郝管家擺擺手,讓傭人們都回去幹活,順手帶上了房門。有些話,他務必和寧湛微交代清楚:
“如果您不喜歡這間房子,我也可以送您離開。汐城任何一套房,只要您看得上,我都會為您安排。”
寧湛微擱下自己的行李,在房子裡轉著圈兒,沒有回答。
“您的父親,應該為這門婚事支付了您不菲的報酬。”郝管家繼續道,“但無論他出價多少,這裡都可以雙倍給到您。”

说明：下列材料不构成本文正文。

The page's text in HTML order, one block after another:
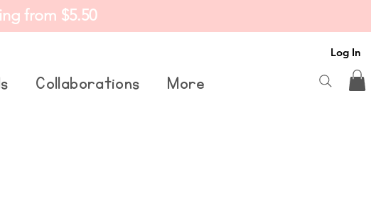
from $5.50
Log In
Collaborations More
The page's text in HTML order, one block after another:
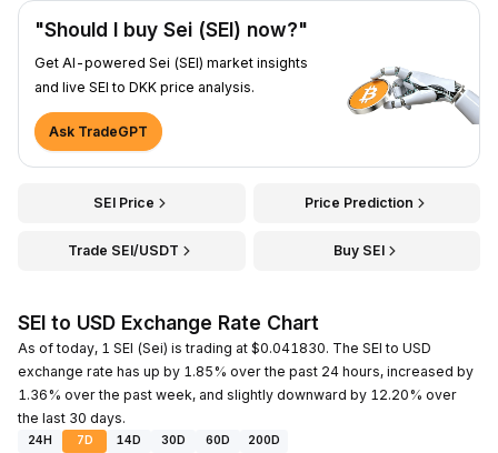
"Should I buy Sei (SEI) now?"
Get AI-powered Sei (SEI) market insights
and live SEI to DKK price analysis.
Ask TradeGPT
SEI Price Price Prediction
Trade SEI/USDT Buy SEI
SEI to USD Exchange Rate Chart
As of today, 1 SEI (Sei) is trading at $0.041830. The SEI to USD
exchange rate has up by 1.85% over the past 24 hours, increased by
1.36% over the past week, and slightly downward by 12.20% over
the last 30 days.
24H 7D 14D 30D 60D
200D
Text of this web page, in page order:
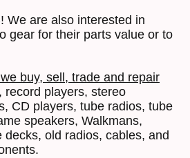
We are also interested in
gear for their parts value or to
buy, sell, trade and repair
record players, stereo
CD players, tube radios, tube
speakers, Walkmans,
decks, old radios, cables, and
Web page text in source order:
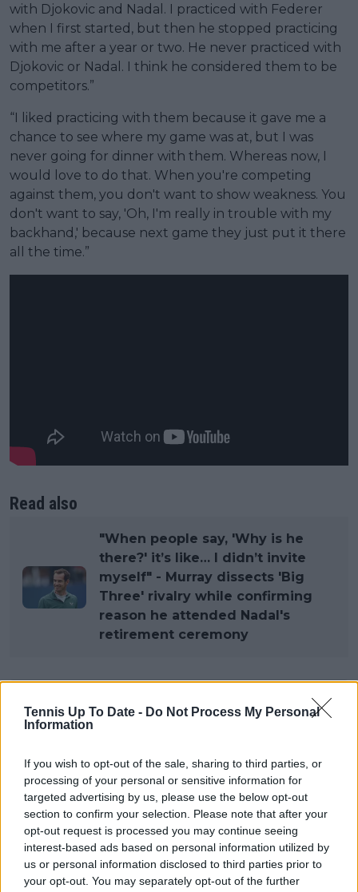
Tennis Up To Date - Do Not Process My Personal
Information
If you wish to opt-out of the sale, sharing to third parties, or
processing of your personal or sensitive information for
targeted advertising by us, please use the below opt-out
section to confirm your selection. Please note that after your
opt-out request is processed you may continue seeing
interest-based ads based on personal information utilized by
us or personal information disclosed to third parties prior to
your opt-out. You may separately opt-out of the further
with Djokovic and Nadal. I practiced with Federer
when I first started, but then he stopped practicing
with me after a year or two. He never practiced with
Djokovic or Nadal. I think he considered them to be
competitors.”
“I liked practicing with them because it gave me a
chance to see where my game was at, but I was
never going for dinner with them. Whereas now, I
would love to do that. When you're competing
against them, you don't want to show weakness. You
don't want to say, 'Oh, I'm really in trouble with my
backhand,' because next game they just put it there
all the time.”
Read also
"When people say, 'Why is he
there?' it’s like… I didn’t invite
myself" - Murray dissects 'Big
Three' rivalry while confirming
reason he attended Nadal's
retirement ceremony
Unlock your ultimate tennis experience—
Subscribe
Cristhián Avila

寧湛微終於回過頭來,站在那扇昏暗的門邊,夜色描摹著他的輪廓,顯現出別樣的冷清。他似乎完全沒聽到剛才那些誘人的條件,轉而問了他一個問題:“郝管家,這座房子裡有收藏著寧棲的畫作嗎?名字叫作《純白的葬禮》。”
郝管家完全沒預料到這個問題,他只看過資料,知道寧棲是寧湛微的母親。在腦海裡搜尋了片刻,他答道:“據我所知,並沒有這樣一幅畫。”

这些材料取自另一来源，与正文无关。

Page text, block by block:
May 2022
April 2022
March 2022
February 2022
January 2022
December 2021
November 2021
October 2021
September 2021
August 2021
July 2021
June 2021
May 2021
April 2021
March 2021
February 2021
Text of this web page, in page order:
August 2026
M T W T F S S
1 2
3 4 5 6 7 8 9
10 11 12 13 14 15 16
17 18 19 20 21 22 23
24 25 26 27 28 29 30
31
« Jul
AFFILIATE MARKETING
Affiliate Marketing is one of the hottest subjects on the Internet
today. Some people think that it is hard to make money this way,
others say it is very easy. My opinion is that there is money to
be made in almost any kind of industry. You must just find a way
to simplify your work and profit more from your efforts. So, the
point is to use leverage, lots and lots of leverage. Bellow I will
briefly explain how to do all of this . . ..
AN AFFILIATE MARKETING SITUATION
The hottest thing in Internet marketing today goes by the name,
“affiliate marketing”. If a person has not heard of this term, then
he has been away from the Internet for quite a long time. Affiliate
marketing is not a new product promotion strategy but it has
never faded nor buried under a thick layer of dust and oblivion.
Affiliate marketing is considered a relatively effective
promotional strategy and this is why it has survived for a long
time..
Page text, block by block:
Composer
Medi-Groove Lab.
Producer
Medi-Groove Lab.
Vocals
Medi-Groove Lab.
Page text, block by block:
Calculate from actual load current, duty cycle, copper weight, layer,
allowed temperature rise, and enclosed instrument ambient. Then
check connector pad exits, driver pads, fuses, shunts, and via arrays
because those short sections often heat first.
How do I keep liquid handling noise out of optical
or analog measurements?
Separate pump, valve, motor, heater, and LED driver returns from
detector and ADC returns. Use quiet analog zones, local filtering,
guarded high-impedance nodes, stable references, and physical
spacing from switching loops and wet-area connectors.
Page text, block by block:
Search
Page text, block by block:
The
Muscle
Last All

“好吧……”寧湛微嘆了口氣,一屁股在軟墊上坐下來,蔻蔻小姐一看就很大隻,狗床也不小,完全夠他蜷著腿躺進去,“你要是把畫找給我,我就馬上走。”
“……”郝管家沉默了片刻,“抱歉,我這邊沒有辦法答應您的無理要求。”
寧湛微盤著腿,在軟墊上坐得非常乖,他也道了歉:“對不起,郝管家,我也不想讓你為難。但是我這輩子想要得到的東西很少,所以只要有一件,我就會非常非常非常努力地去實現。”
江歧叫他要有“自知之明”。然而很不幸,他這個人身上最缺乏的,就是自知之明。
郝管家冷硬的表情都出現了一絲裂痕,“您說的‘努力’,包括忍受這間房子嗎?”
“有什麼不好的。”寧湛微枕著腦袋,舒舒服服地躺下來,“你去幫我對江歧說聲謝謝,就說我很喜歡。”
但凡一個人能忍受那間沒有電梯的七樓老破小、永遠漏水的閣樓、老化漏電的線路、還有薄如蟬翼的牆壁外天天傳來的小孩的尖叫,世界上就不會再有地方是他不能住的了。
以為一個狗屋能嚇跑他,有錢人真的很沒有想象力。
郝管家終於無話可說,轉身離開了狗屋,“那您保重。”
門關上了,寧湛微一個人悶坐了一會兒,才把腦袋埋進了軟墊裡,長長地“唉”了一聲。
生活不易,小狗嘆氣。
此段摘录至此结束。